I went ahead and turned comment moderation off when I realized that I hadn’t had to manually trash a spam comment for at least a couple months. Apparently my spam-detection plug-in is pretty savvy! That got me to thinking, though, about whether there were any “false positives” sitting around in the ol’ spam folder. I want people to be able to comment without getting drowned out by robots hawking cheap electronics and get rich quick schemes, but I also don’t want to scare legitimate commenters off by having their thoughts mistakenly land in the bin.

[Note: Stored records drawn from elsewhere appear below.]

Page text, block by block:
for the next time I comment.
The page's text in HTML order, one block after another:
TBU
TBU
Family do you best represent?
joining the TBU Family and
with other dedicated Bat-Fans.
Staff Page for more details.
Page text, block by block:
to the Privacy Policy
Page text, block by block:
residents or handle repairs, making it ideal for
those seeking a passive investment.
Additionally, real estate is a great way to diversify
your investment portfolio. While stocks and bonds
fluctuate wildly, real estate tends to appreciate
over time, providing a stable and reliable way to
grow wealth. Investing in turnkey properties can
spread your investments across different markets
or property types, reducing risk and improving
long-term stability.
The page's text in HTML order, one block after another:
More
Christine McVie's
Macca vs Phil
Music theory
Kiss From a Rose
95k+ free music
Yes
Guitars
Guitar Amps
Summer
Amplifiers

The typical form of spam comment is something like “this website rules! good job dude”, with a hotlink to whatever online business is being promoted cleverly hidden in the username. Yes, there are the odd “u have lady problmz get bigger penis now!!” and “hi do you play world of wracraft gold cheap wow gold??” comments, but they’re not as prolific as you might think. I guess the idea here is that if the actual comment body is just generic praise, the blogger will go ahead and green-light it without looking too hard at where it comes from. Here’s a pretty boring example:
Very interesting entry, I look forward to the next! Thx for share
Imagine hundreds and hundreds of those, piled in a heap of shameless promotion and broken English, stretching out as far as the eye can see.

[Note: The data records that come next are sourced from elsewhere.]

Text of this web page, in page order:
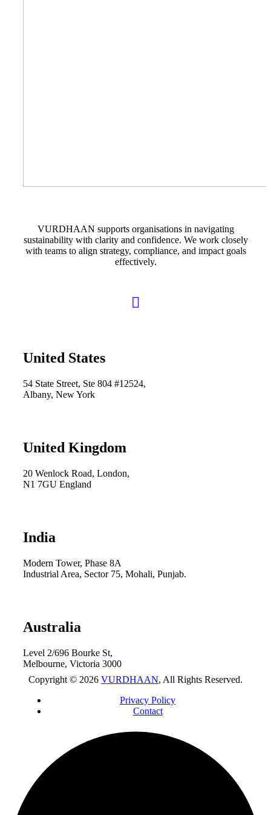
VURDHAAN supports organisations in navigating
sustainability with clarity and confidence. We work closely
with teams to align strategy, compliance, and impact goals
effectively.
United States
54 State Street, Ste 804 #12524,
Albany, New York
United Kingdom
20 Wenlock Road, London,
N1 7GU England
India
Modern Tower, Phase 8A
Industrial Area, Sector 75, Mohali, Punjab.
Australia
Level 2/696 Bourke St,
Melbourne, Victoria 3000
Copyright © 2026 VURDHAAN, All Rights Reserved.
Privacy Policy
Contact

I have one spammer, though, who isn’t 100% pleased. His first name is Filmy and he is the internet’s very first spam critic. Here’s what he had to say about part ten of Jocelyn Beauregard:
In this great design of things you get a B- just for effort and hard work. Where exactly you misplaced me personally was first in your facts. You know, they say, details make or break the argument.. And that couldn’t be more true here. Having said that, allow me say to you just what did deliver the results. Your article (parts of it) is actually pretty powerful and that is probably why I am making an effort in order to opine. I do not really make it a regular habit of doing that. Second, despite the fact that I can certainly see a jumps in reason you come up with, I am definitely not certain of exactly how you seem to connect the points which help to make the final result. For the moment I will, no doubt subscribe to your issue but wish in the near future you link the dots better.
B minus!? Really!? I mean, okay, I know my silly anachronistic detective story isn’t exactly grade-A literature, but come on, man! It was NaNoWriMo! I was under some pretty serious time constraints, and kind of flying by the seat of my pants. I’m not really sure what argument ol’ Filmy thought I was trying to make with my piece of creative writing, but he clearly wasn’t persuaded.
The following week, he commented on part eleven:
A large percentage of of whatever you assert happens to be astonishingly legitimate and it makes me ponder the reason why I hadn’t looked at this in this light before. This particular piece truly did turn the light on for me personally as far as this subject goes. But at this time there is just one factor I am not necessarily too comfy with and while I try to reconcile that with the central theme of your point, let me see just what all the rest of your readers have to point out.Very well done.
Well okay, at least he seemed to like that one better. I wish he’d told me which part he wasn’t too comfy with, though; that’s the kind of helpful criticism a budding writer could use to hone his craft. I didn’t remember which scene part eleven was, so I went back and checked, and it was just a short conversation at a restaurant that mopped up a few loose bits from the preceding flashback.
So I guess I have my answer: Filmy doesn’t like flashbacks.
Speaking of flashbacks! We made it to season four of Lost. Unfortunately I had had the Big Damn Plot Twist at the end of season three ruined for me, because it’s pretty much the only thing anyone on the internet was talking about back when it was fresh. Still, it was enjoyable to finally cross that threshhold, and even more enjoyable to see Jack finally find his testicles. They were dangling there the whole time, dude! Don’t be afraid of ’em!